[Information provided]
##############################
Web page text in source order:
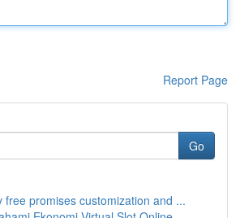
Report Page
Go
free promises customization and ...
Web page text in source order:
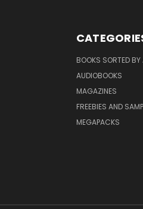
BOOKS SORTED BY
AUDIOBOOKS
MAGAZINES
FREEBIES AND
MEGAPACKS
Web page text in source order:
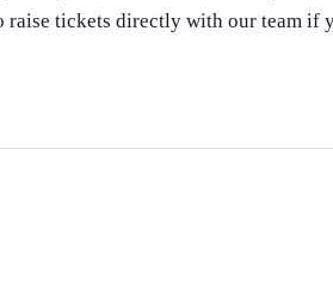
raise tickets directly with our team if
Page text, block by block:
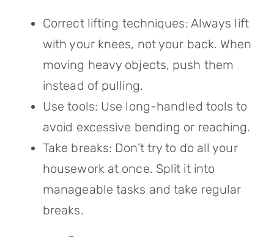
Correct lifting techniques: Always lift
with your knees, not your back. When
moving heavy objects, push them
instead of pulling.
Use tools: Use long-handled tools to
avoid excessive bending or reaching.
Take breaks: Don’t try to do all your
housework at once. Split it into
manageable tasks and take regular
breaks.
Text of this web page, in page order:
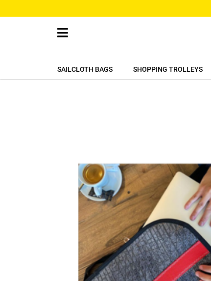
SAILCLOTH BAGS SHOPPING TROLLEYS
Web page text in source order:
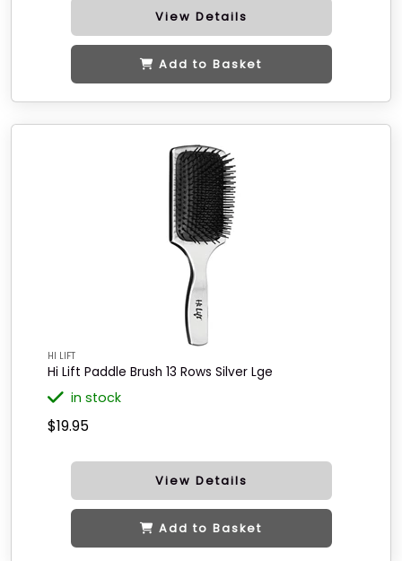
View Details
Add to Basket
HI LIFT
Hi Lift Paddle Brush 13 Rows Silver Lge
in stock
$19.95
View Details
Add to Basket
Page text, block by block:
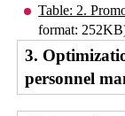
##############################
Output everything in the records above word for word, but not the pictures.

Web page text in source order:
Report Page
Go
free promises customization and ...
Web page text in source order:
BOOKS SORTED BY
AUDIOBOOKS
MAGAZINES
FREEBIES AND
MEGAPACKS
Web page text in source order:
raise tickets directly with our team if
Page text, block by block:
Correct lifting techniques: Always lift
with your knees, not your back. When
moving heavy objects, push them
instead of pulling.
Use tools: Use long-handled tools to
avoid excessive bending or reaching.
Take breaks: Don’t try to do all your
housework at once. Split it into
manageable tasks and take regular
breaks.
Text of this web page, in page order:
SAILCLOTH BAGS SHOPPING TROLLEYS
Web page text in source order:
View Details
Add to Basket
HI LIFT
Hi Lift Paddle Brush 13 Rows Silver Lge
in stock
$19.95
View Details
Add to Basket
Page text, block by block:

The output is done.